Peningkatan restitusi tersebut didominasi oleh:
- PPh Badan: Rp93,80 triliun (tumbuh 80%).
- PPN Dalam Negeri: Rp238,86 triliun (tumbuh 23,9%).
- Jenis pajak lainnya: Rp7,87 triliun (tumbuh 65,7%).
Tingginya restitusi membuat penerimaan neto tergerus meskipun penerimaan bruto masih tumbuh. Hal ini menciptakan tekanan signifikan pada total setoran pajak nasional.
Kebijakan TER Ikut Tekan PPh Orang Pribadi dan PPh 21
Selain restitusi, kebijakan TER turut berkontribusi terhadap kontraksi penerimaan, khususnya pada PPh Orang Pribadi dan PPh Pasal 21. TER sebenarnya diberlakukan untuk menyederhanakan penghitungan pajak dibandingkan tarif progresif Pasal 17 UU PPh.
Namun, implementasinya pada awal 2024 justru memicu meningkatnya kasus lebih bayar. Hal ini lantas membuat DJP perlu mengembalikan kelebihan tersebut melalui restitusi.
Dampaknya terlihat jelas pada data Kemenkeu:
- Penerimaan PPh OP dan PPh 21 tercatat Rp191,66 triliun, turun 12,8% year on year.
Dengan demikian, TER tidak hanya menekan setoran pajak langsung, tetapi juga memperbesar nilai restitusi yang harus dibayarkan negara.
Baca Juga: Bakal Dievaluasi, Begini Skema Tarif Efektif Rata-Rata (TER) PPh 21 Saat Ini
DPR Minta Evaluasi TER, DJP Siap Lakukan Normalisasi
Ketua Komisi XI DPR RI, Mukhamad Misbakhun, meminta DJP untuk merasionalisasi kebijakan TER agar tidak terus menyebabkan kontraksi penerimaan. Ia menekankan perlunya penyesuaian agar efektivitas TER tetap terjaga tanpa mengurangi potensi penerimaan pajak.
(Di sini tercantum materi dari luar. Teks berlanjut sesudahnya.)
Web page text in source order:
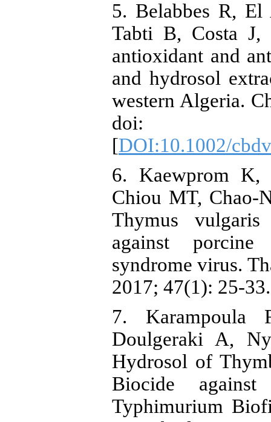
5. Belabbes R,
Tabti B, Costa J,
antioxidant and
and hydrosol
western Algeria.
doi:
[DOI:10.1002/
6. Kaewprom K,
Chiou MT,
Thymus
against porcine
syndrome virus.
2017; 47(1): 25-33.
7. Karampoula
Doulgeraki A,
Hydrosol of
Biocide against
Typhimurium
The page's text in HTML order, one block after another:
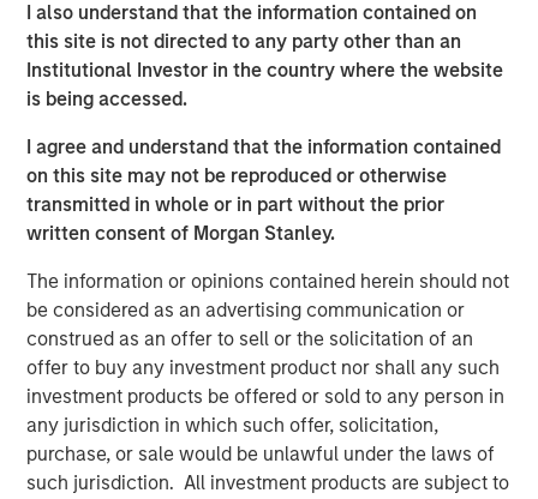
I also understand that the information contained on
this site is not directed to any party other than an
Institutional Investor in the country where the website
is being accessed.
I agree and understand that the information contained
on this site may not be reproduced or otherwise
transmitted in whole or in part without the prior
written consent of Morgan Stanley.
The information or opinions contained herein should not
be considered as an advertising communication or
construed as an offer to sell or the solicitation of an
offer to buy any investment product nor shall any such
investment products be offered or sold to any person in
any jurisdiction in which such offer, solicitation,
purchase, or sale would be unlawful under the laws of
such jurisdiction. All investment products are subject to
Related Insights
ARTICLE
How a Strategic Allocation to Loans Can
Shine in 2026
ETFS
Fed Cut: So What?
PRESS RELEASE
MSIM Expands Loan Business with Pricing of
$400M Morgan Stanley Eaton Vance CLO
2025-21 Ltd.

Menanggapi hal tersebut, Bimo menjelaskan bahwa DJP akan melakukan tinjauan ulang atas data penerapan TER serta menyiapkan langkah normalisasi perhitungan. Selain itu, DJP juga akan mempelajari kemungkinan realokasi deposit per jenis pajak untuk menjaga stabilitas penerimaan.
Restitusi Tinggi Tetap Diharapkan Gerakkan Ekonomi
Meski menjadi faktor penekan penerimaan, restitusi tetap dipandang memiliki dampak positif terhadap perekonomian. Dana yang dikembalikan kepada Wajib Pajak akan menambah likuiditas di sektor swasta dan masyarakat, sehingga diharapkan dapat meningkatkan aktivitas ekonomi.
“Kas yang kembali ke masyarakat diharapkan membuat geliat ekonomi meningkat,” ujar Bimo.
Dengan evaluasi kebijakan TER, pengendalian restitusi, serta optimalisasi penerimaan dari berbagai jenis pajak, pemerintah diharapkan mampu menjaga keseimbangan antara penerimaan negara dan kelancaran aktivitas ekonomi nasional.